Но кормить уже некого.

Хасид Вова не обедает у мамы.

Мама не соблюдает кошер.

Вова учится в иешиве, подает надежды, и пейсы у Вовы такой длины, какие видела Хана только в архивах, на старых литографиях, когда занималась девятнадцатым веком.

Скоро уже.

Совсем близко.

Раввин Зеэв Рыбкин.

У Зеэва жена беременна, детей – пятеро, кошерная в доме пища.

Внуки – все пятеро – в гостях у бабушки не обедают, разве что печенье из особого магазина да воду из стеклянной посуды, и русского совсем не понимают.

Для кого же тогда Курочка-Ряба, "Сорока-ворона кашу варила", "Ехали медведи на велосипеде"?..

– Бабушка, – говорят внуки на иврите, – почему ты ничего не знаешь, бабушка?

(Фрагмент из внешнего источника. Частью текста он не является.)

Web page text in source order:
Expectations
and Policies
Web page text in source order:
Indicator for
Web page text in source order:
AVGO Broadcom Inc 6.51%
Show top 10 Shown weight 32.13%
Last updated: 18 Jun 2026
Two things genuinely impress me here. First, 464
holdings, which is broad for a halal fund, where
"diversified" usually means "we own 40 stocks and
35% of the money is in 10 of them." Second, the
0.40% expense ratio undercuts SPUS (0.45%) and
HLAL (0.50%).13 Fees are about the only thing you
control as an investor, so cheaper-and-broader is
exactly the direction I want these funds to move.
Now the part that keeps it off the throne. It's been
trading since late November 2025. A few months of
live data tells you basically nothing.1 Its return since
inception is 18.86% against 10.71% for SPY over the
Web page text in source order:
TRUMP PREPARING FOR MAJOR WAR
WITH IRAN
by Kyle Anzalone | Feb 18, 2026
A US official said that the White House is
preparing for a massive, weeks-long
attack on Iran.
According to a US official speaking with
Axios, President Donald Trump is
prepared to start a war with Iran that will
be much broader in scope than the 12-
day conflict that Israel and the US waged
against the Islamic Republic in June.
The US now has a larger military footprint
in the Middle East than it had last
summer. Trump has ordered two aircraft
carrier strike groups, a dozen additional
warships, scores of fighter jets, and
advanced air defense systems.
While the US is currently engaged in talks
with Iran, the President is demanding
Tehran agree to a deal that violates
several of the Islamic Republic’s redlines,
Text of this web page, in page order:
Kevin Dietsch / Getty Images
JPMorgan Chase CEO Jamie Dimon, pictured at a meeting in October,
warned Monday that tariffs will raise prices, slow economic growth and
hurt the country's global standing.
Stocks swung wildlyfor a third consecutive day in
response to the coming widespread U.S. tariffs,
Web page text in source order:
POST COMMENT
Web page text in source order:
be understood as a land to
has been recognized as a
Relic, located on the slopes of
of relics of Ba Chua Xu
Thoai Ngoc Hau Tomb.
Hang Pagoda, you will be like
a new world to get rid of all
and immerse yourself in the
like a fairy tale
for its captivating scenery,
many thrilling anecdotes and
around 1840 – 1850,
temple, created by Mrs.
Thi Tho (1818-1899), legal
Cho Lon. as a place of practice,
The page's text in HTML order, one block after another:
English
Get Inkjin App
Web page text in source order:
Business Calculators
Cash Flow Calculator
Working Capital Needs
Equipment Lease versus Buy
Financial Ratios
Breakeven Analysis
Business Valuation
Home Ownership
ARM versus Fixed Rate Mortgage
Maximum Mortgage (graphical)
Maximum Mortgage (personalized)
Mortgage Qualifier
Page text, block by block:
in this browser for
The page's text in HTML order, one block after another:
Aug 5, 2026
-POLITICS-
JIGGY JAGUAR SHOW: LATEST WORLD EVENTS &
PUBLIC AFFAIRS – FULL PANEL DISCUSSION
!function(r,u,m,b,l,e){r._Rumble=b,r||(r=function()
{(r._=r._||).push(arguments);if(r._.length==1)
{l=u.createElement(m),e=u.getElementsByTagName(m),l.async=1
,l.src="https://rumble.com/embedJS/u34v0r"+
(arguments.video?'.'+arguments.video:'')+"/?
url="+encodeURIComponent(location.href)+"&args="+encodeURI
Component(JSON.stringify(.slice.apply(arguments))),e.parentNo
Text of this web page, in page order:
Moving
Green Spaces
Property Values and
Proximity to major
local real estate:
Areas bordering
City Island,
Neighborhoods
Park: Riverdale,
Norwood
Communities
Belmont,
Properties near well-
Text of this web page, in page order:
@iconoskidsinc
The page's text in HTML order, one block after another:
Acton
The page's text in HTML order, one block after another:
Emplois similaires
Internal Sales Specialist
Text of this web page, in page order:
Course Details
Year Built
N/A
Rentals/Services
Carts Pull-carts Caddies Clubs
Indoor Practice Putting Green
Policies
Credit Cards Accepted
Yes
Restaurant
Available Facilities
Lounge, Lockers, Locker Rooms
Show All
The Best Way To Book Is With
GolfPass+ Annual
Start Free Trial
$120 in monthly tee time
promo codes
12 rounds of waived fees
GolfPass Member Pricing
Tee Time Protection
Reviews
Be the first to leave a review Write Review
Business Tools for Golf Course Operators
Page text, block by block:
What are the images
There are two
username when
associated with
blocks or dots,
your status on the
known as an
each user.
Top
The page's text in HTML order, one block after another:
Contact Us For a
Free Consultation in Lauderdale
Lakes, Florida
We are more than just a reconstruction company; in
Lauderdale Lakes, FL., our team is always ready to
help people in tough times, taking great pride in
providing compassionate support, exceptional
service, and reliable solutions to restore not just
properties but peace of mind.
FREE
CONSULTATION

Ни браху, ни тфилу, ни кидуш шабат...

Город внизу – чашей.

Город в ладонях Божьих.

Белый. К вечеру розовый. К ночи прозрачный. Без начала – вечный. Без конца – разный. Без забот – добрый. Без причин – грозный.

Хане на утешение.

Ходят по улицам люди со старых литографий.

Стоят синагоги, лепятся монастыри по склонам с тех же литографий.

И названия вокруг такие – Вифлеем, Сион, Гефсимания: Анечка жмурится от волнения, будто сама попала в литографию, у Анечки с этого перебои сердца.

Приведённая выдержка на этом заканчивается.